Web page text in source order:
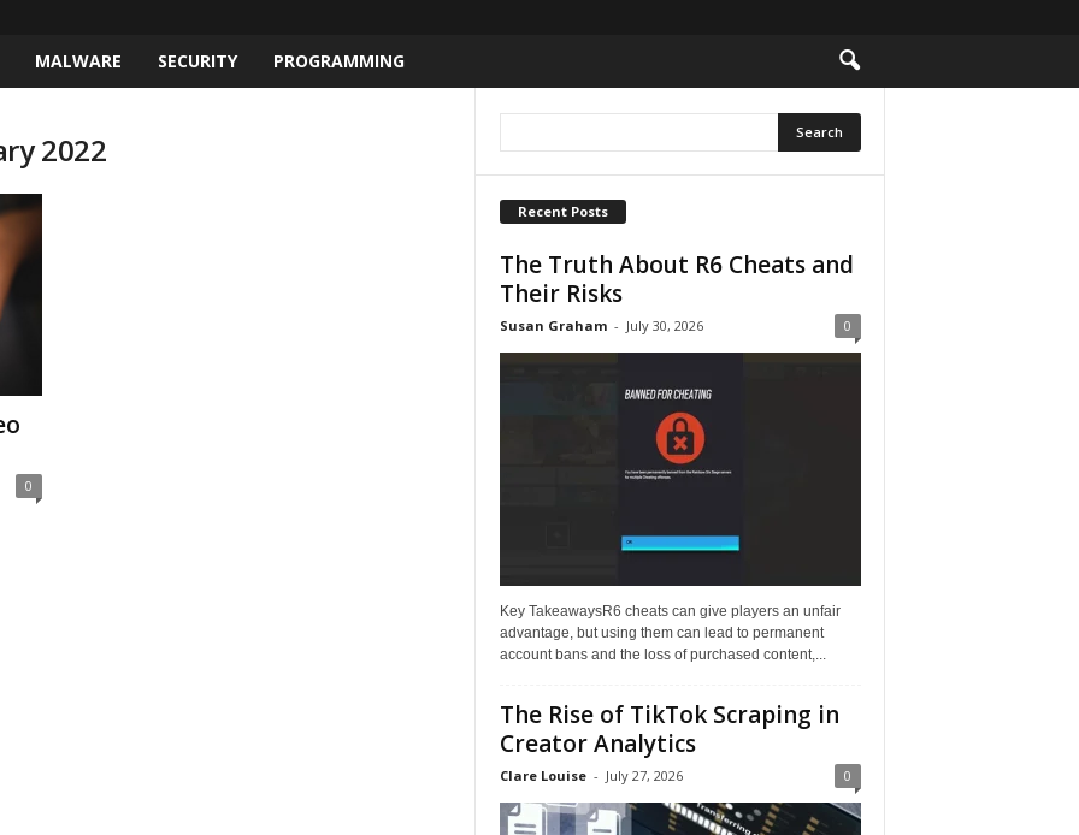
MALWARE SECURITY PROGRAMMING
2022
0
Recent Posts
The Truth About R6 Cheats and
Their Risks
Susan Graham - July 30, 2026 0
Key TakeawaysR6 cheats can give players an unfair
advantage, but using them can lead to permanent
account bans and the loss of purchased content,...
The Rise of TikTok Scraping in
Creator Analytics
Clare Louise - July 27, 2026 0
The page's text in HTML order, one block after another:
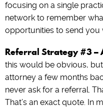
focusing on a single
network to remember
opportunities to send you
Referral Strategy #3 –
this would be obvious,
attorney a few months
never ask for a referral.
That’s an exact quote. In
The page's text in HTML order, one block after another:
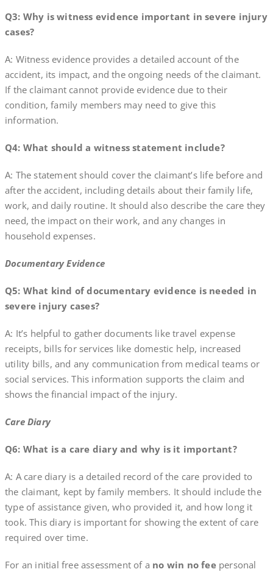
Q3: Why is witness evidence important in severe injury
cases?
A: Witness evidence provides a detailed account of the
accident, its impact, and the ongoing needs of the claimant.
If the claimant cannot provide evidence due to their
condition, family members may need to give this
information.
Q4: What should a witness statement include?
A: The statement should cover the claimant’s life before and
after the accident, including details about their family life,
work, and daily routine. It should also describe the care they
need, the impact on their work, and any changes in
household expenses.
Documentary Evidence
Q5: What kind of documentary evidence is needed in
severe injury cases?
A: It’s helpful to gather documents like travel expense
receipts, bills for services like domestic help, increased
utility bills, and any communication from medical teams or
social services. This information supports the claim and
shows the financial impact of the injury.
Care Diary
Q6: What is a care diary and why is it important?
A: A care diary is a detailed record of the care provided to
the claimant, kept by family members. It should include the
type of assistance given, who provided it, and how long it
took. This diary is important for showing the extent of care
required over time.
For an initial free assessment of a no win no feepersonal
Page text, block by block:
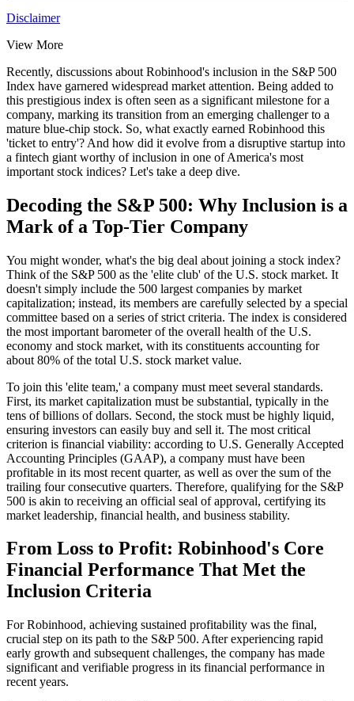
Disclaimer
View More
Recently, discussions about Robinhood's inclusion in the S&P 500
Index have garnered widespread market attention. Being added to
this prestigious index is often seen as a significant milestone for a
company, marking its transition from an emerging challenger to a
mature blue-chip stock. So, what exactly earned Robinhood this
'ticket to entry'? And how did it evolve from a disruptive startup into
a fintech giant worthy of inclusion in one of America's most
important stock indices? Let's take a deep dive.
Decoding the S&P 500: Why Inclusion is a
Mark of a Top-Tier Company
You might wonder, what's the big deal about joining a stock index?
Think of the S&P 500 as the 'elite club' of the U.S. stock market. It
doesn't simply include the 500 largest companies by market
capitalization; instead, its members are carefully selected by a special
committee based on a series of strict criteria. The index is considered
the most important barometer of the overall health of the U.S.
economy and stock market, with its constituents accounting for
about 80% of the total U.S. stock market value.
To join this 'elite team,' a company must meet several standards.
First, its market capitalization must be substantial, typically in the
tens of billions of dollars. Second, the stock must be highly liquid,
ensuring investors can easily buy and sell it. The most critical
criterion is financial viability: according to U.S. Generally Accepted
Accounting Principles (GAAP), a company must have been
profitable in its most recent quarter, as well as over the sum of the
trailing four consecutive quarters. Therefore, qualifying for the S&P
500 is akin to receiving an official seal of approval, certifying its
market leadership, financial health, and business stability.
From Loss to Profit: Robinhood's Core
Financial Performance That Met the
Inclusion Criteria
For Robinhood, achieving sustained profitability was the final,
crucial step on its path to the S&P 500. After experiencing rapid
early growth and subsequent challenges, the company has made
significant and verifiable progress in its financial performance in
recent years.
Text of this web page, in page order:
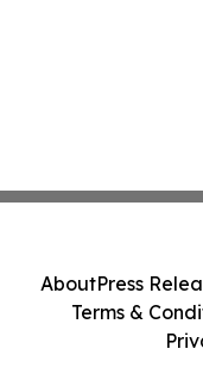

Activity: Print, word for word, every entry shown above; the pictures stay out.

Task solution:
Web page text in source order:
MALWARE SECURITY PROGRAMMING
2022
0
Recent Posts
The Truth About R6 Cheats and
Their Risks
Susan Graham - July 30, 2026 0
Key TakeawaysR6 cheats can give players an unfair
advantage, but using them can lead to permanent
account bans and the loss of purchased content,...
The Rise of TikTok Scraping in
Creator Analytics
Clare Louise - July 27, 2026 0
The page's text in HTML order, one block after another:
focusing on a single
network to remember
opportunities to send you
Referral Strategy #3 –
this would be obvious,
attorney a few months
never ask for a referral.
That’s an exact quote. In
The page's text in HTML order, one block after another:
Q3: Why is witness evidence important in severe injury
cases?
A: Witness evidence provides a detailed account of the
accident, its impact, and the ongoing needs of the claimant.
If the claimant cannot provide evidence due to their
condition, family members may need to give this
information.
Q4: What should a witness statement include?
A: The statement should cover the claimant’s life before and
after the accident, including details about their family life,
work, and daily routine. It should also describe the care they
need, the impact on their work, and any changes in
household expenses.
Documentary Evidence
Q5: What kind of documentary evidence is needed in
severe injury cases?
A: It’s helpful to gather documents like travel expense
receipts, bills for services like domestic help, increased
utility bills, and any communication from medical teams or
social services. This information supports the claim and
shows the financial impact of the injury.
Care Diary
Q6: What is a care diary and why is it important?
A: A care diary is a detailed record of the care provided to
the claimant, kept by family members. It should include the
type of assistance given, who provided it, and how long it
took. This diary is important for showing the extent of care
required over time.
For an initial free assessment of a no win no feepersonal
Page text, block by block:
Disclaimer
View More
Recently, discussions about Robinhood's inclusion in the S&P 500
Index have garnered widespread market attention. Being added to
this prestigious index is often seen as a significant milestone for a
company, marking its transition from an emerging challenger to a
mature blue-chip stock. So, what exactly earned Robinhood this
'ticket to entry'? And how did it evolve from a disruptive startup into
a fintech giant worthy of inclusion in one of America's most
important stock indices? Let's take a deep dive.
Decoding the S&P 500: Why Inclusion is a
Mark of a Top-Tier Company
You might wonder, what's the big deal about joining a stock index?
Think of the S&P 500 as the 'elite club' of the U.S. stock market. It
doesn't simply include the 500 largest companies by market
capitalization; instead, its members are carefully selected by a special
committee based on a series of strict criteria. The index is considered
the most important barometer of the overall health of the U.S.
economy and stock market, with its constituents accounting for
about 80% of the total U.S. stock market value.
To join this 'elite team,' a company must meet several standards.
First, its market capitalization must be substantial, typically in the
tens of billions of dollars. Second, the stock must be highly liquid,
ensuring investors can easily buy and sell it. The most critical
criterion is financial viability: according to U.S. Generally Accepted
Accounting Principles (GAAP), a company must have been
profitable in its most recent quarter, as well as over the sum of the
trailing four consecutive quarters. Therefore, qualifying for the S&P
500 is akin to receiving an official seal of approval, certifying its
market leadership, financial health, and business stability.
From Loss to Profit: Robinhood's Core
Financial Performance That Met the
Inclusion Criteria
For Robinhood, achieving sustained profitability was the final,
crucial step on its path to the S&P 500. After experiencing rapid
early growth and subsequent challenges, the company has made
significant and verifiable progress in its financial performance in
recent years.
Text of this web page, in page order:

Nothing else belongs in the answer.